Is it run-time or compile-time? The former is Java's insanceof/C++
RTTI, the later has not many uses...

It's like Java's "instanceof", i.e. a runtime type test.

In any case, I don't want to go on about this too long - at least not
until the compiler is in better shape to be shown to the world. I still
need to work on closures, reflection, garbage collection, interface
proxies, stack dumps, debug info, and a bunch of other stuff. (There's a
Google code project for it, but I'm not encouraging people to go there
until I have more of the language finished.)
    
I think it's great to write compilers to learn how languages work (I'm
doing my own too).

My points about the language:

First, It's much more like a cross between Python/Perl and Java than
C++. It's not strongly typed and yet it use generic programming. As
long as it's not creating *types* with templates (like C++) but
creating only generic algorithms (like Java), it's ok.
  

It's not meant to "look" like C++ - it's meant to occupy the same ecological niche. I have many years of experience programming in Java, C# and Python, and I'm happy using those languages to write things like web servers and desktop applications. But there are some tasks which I *wouldn't* use those languages for - XBox games, MPEG decoders, AudioUnits, signal processing, and so on.
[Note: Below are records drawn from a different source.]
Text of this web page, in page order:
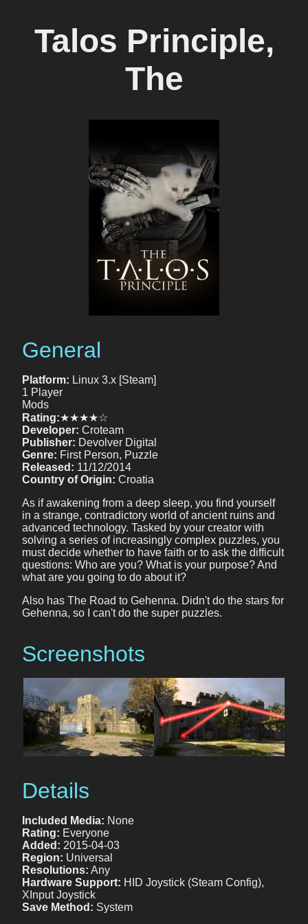
Talos Principle,
The
General
Platform: Linux 3.x [Steam]
1 Player
Mods
Rating:★★★★☆
Developer: Croteam
Publisher: Devolver Digital
Genre: First Person, Puzzle
Released: 11/12/2014
Country of Origin: Croatia
As if awakening from a deep sleep, you find yourself
in a strange, contradictory world of ancient ruins and
advanced technology. Tasked by your creator with
solving a series of increasingly complex puzzles, you
must decide whether to have faith or to ask the difficult
questions: Who are you? What is your purpose? And
what are you going to do about it?
Also has The Road to Gehenna. Didn't do the stars for
Gehenna, so I can't do the super puzzles.
Screenshots
Details
Included Media: None
Rating: Everyone
Added: 2015-04-03
Region: Universal
Resolutions: Any
Hardware Support: HID Joystick (Steam Config),
XInput Joystick
Save Method: System
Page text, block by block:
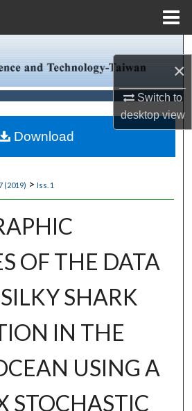
×
Switch to
desktopview
Collections
My Account
About
Network™
(2019) > Iss. 1
OF THE DATA
SHARK
IN THE
USING A
STOCHASTIC
Download
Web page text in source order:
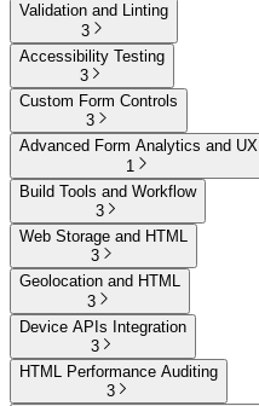
Validation and Linting
3
Accessibility Testing
3
Custom Form Controls
3
Advanced Form Analytics and UX
1
Build Tools and Workflow
3
Web Storage and HTML
3
Geolocation and HTML
3
Device APIs Integration
3
HTML Performance Auditing
3
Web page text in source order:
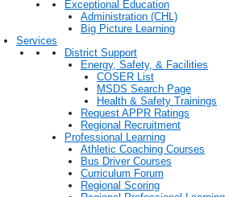
Exceptional Education
Administration (CHL)
Big Picture Learning
Services
District Support
Energy, Safety, & Facilities
COSER List
MSDS Search Page
Health & Safety Trainings
Request APPR Ratings
Regional Recruitment
Professional Learning
Athletic Coaching Courses
Bus Driver Courses
Curriculum Forum
Regional Scoring
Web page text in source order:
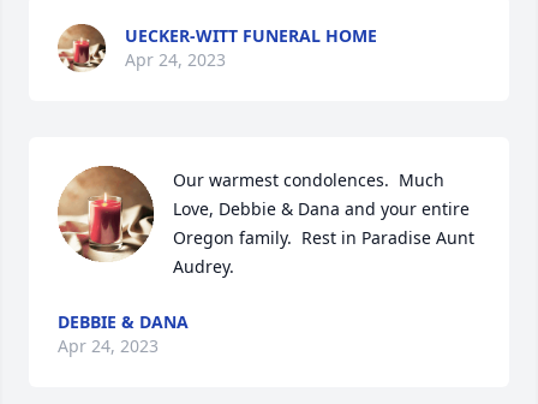
UECKER-WITT FUNERAL HOME
Apr 24, 2023
Our warmest condolences.  Much
Love, Debbie & Dana and your entire
Oregon family.  Rest in Paradise Aunt
Audrey.
DEBBIE & DANA
Apr 24, 2023
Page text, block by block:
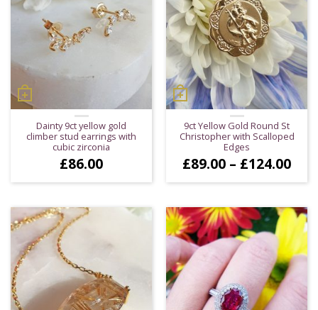
Dainty 9ct yellow gold
climber stud earrings with
cubic zirconia
£86.00
9ct Yellow Gold Round St
Christopher with Scalloped
Edges
£89.00 – £124.00
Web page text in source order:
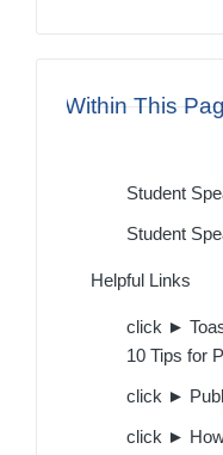
Within This
Student
Student
Helpful Links
click ►
10 Tips for
click ►
click ►
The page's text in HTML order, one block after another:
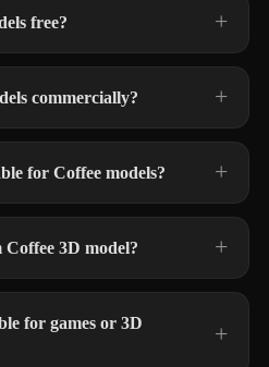
free?
commercially?
for Coffee models?
3D model?
for games or 3D
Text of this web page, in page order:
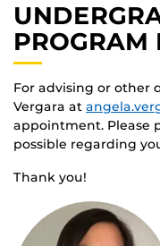
PROGRAM
For advising or other
Vergara at
appointment. Please
possible regarding
Thank you!
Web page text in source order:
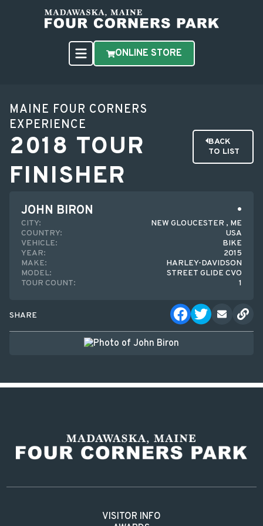
ONLINE STORE
MAINE FOUR CORNERS
EXPERIENCE
2018 TOUR
FINISHER
BACK
TO LIST
JOHN BIRON
CITY:
NEW GLOUCESTER , ME
COUNTRY:
USA
VEHICLE:
BIKE
YEAR:
2015
MAKE:
HARLEY-DAVIDSON
MODEL:
STREET GLIDE CVO
TOUR COUNT:
1
SHARE
VISITOR INFO
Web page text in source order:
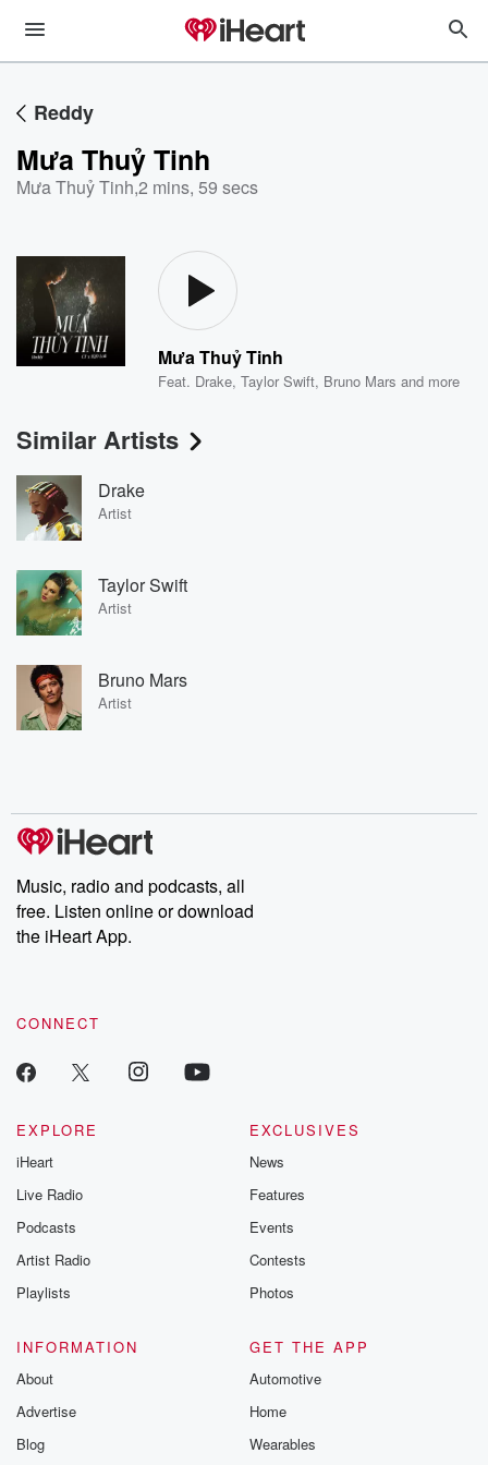
Reddy
Mưa Thuỷ Tinh
Mưa Thuỷ Tinh,2 mins, 59 secs
Mưa Thuỷ Tinh
Feat. Drake,Taylor Swift, Bruno Mars and more
Similar Artists
Drake
Artist
Taylor Swift
Artist
Bruno Mars
Artist
Music, radio and podcasts, all
free. Listen online or download
the iHeart App.
CONNECT
EXPLORE
iHeart
Live Radio
Podcasts
Artist Radio
Playlists
EXCLUSIVES
News
Features
Events
Contests
Photos
INFORMATION
About
Advertise
Blog
GET THE APP
Automotive
Home
Wearables

For those kinds of tasks, I would normally use C++ - but over the years I have collected hundreds of gripes with C++, which I'd like to fix.

It has too much syntactic sugar and names changed for no apparent
reason, it drives the user away from using your language. A good deal
of Java's success is because they used a syntax very similar to C++.

My (very personal) point of view is that, if you're not bringing
anything new, help the others that are instead of re-inventing the
wheel. But again, if your point is (as mine) to learn, well done! It's
much better than my own language! :wink:

I've only shown a small part of what I have. This forum is not the place for language advocacy, I don't want to start a discussion on the merits of my language or any other. I'm absolutely convinced that I have something to contribute, and I'm going to forge ahead despite the naysayers :slight_smile:

Mainly, I just wanted to share with the LLVM community how I am using LLVM, and I don't want the topic to stray too far from that.